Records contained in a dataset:
——————

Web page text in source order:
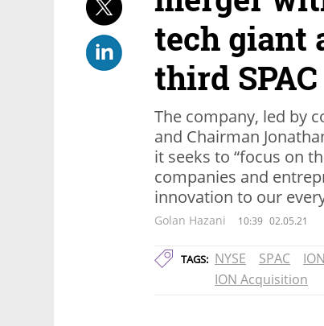
tech giant
third SPAC
The company, led by
and Chairman
it seeks to “focus on
companies and
innovation to our
Golan Hazani 10:39 02.05.21
TAGS: NYSE SPAC ION
ION Acquisition
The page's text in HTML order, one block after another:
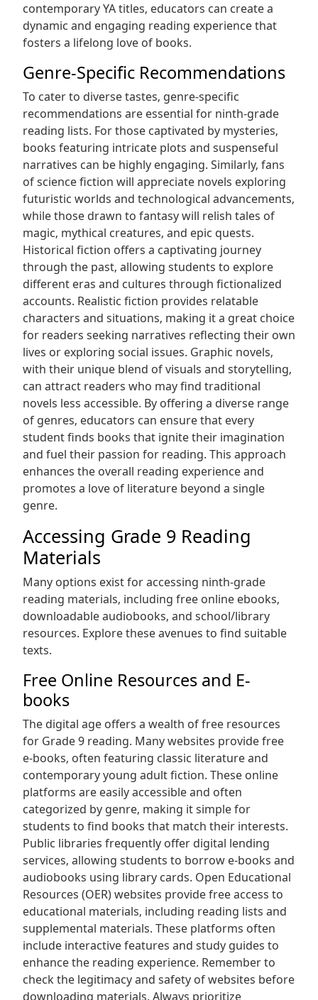
contemporary YA titles‚ educators can create a
dynamic and engaging reading experience that
fosters a lifelong love of books.
Genre-Specific Recommendations
To cater to diverse tastes‚ genre-specific
recommendations are essential for ninth-grade
reading lists. For those captivated by mysteries‚
books featuring intricate plots and suspenseful
narratives can be highly engaging. Similarly‚ fans
of science fiction will appreciate novels exploring
futuristic worlds and technological advancements‚
while those drawn to fantasy will relish tales of
magic‚ mythical creatures‚ and epic quests.
Historical fiction offers a captivating journey
through the past‚ allowing students to explore
different eras and cultures through fictionalized
accounts. Realistic fiction provides relatable
characters and situations‚ making it a great choice
for readers seeking narratives reflecting their own
lives or exploring social issues. Graphic novels‚
with their unique blend of visuals and storytelling‚
can attract readers who may find traditional
novels less accessible. By offering a diverse range
of genres‚ educators can ensure that every
student finds books that ignite their imagination
and fuel their passion for reading. This approach
enhances the overall reading experience and
promotes a love of literature beyond a single
genre.
Accessing Grade 9 Reading
Materials
Many options exist for accessing ninth-grade
reading materials‚ including free online ebooks‚
downloadable audiobooks‚ and school/library
resources. Explore these avenues to find suitable
texts.
Free Online Resources and E-
books
The digital age offers a wealth of free resources
for Grade 9 reading. Many websites provide free
e-books‚ often featuring classic literature and
contemporary young adult fiction. These online
platforms are easily accessible and often
categorized by genre‚ making it simple for
students to find books that match their interests.
Public libraries frequently offer digital lending
services‚ allowing students to borrow e-books and
audiobooks using library cards. Open Educational
Resources (OER) websites provide free access to
educational materials‚ including reading lists and
supplemental materials. These platforms often
include interactive features and study guides to
enhance the reading experience. Remember to
check the legitimacy and safety of websites before
downloading materials. Always prioritize

——————

Skipping every picture, transcribe exactly the lines above from the one containing "The company, led by" through the one containing "while those drawn", both included.

### Reply to the exercise
The company, led by
and Chairman
it seeks to “focus on
companies and
innovation to our
Golan Hazani 10:39 02.05.21
TAGS: NYSE SPAC ION
ION Acquisition
The page's text in HTML order, one block after another:
contemporary YA titles‚ educators can create a
dynamic and engaging reading experience that
fosters a lifelong love of books.
Genre-Specific Recommendations
To cater to diverse tastes‚ genre-specific
recommendations are essential for ninth-grade
reading lists. For those captivated by mysteries‚
books featuring intricate plots and suspenseful
narratives can be highly engaging. Similarly‚ fans
of science fiction will appreciate novels exploring
futuristic worlds and technological advancements‚
while those drawn to fantasy will relish tales of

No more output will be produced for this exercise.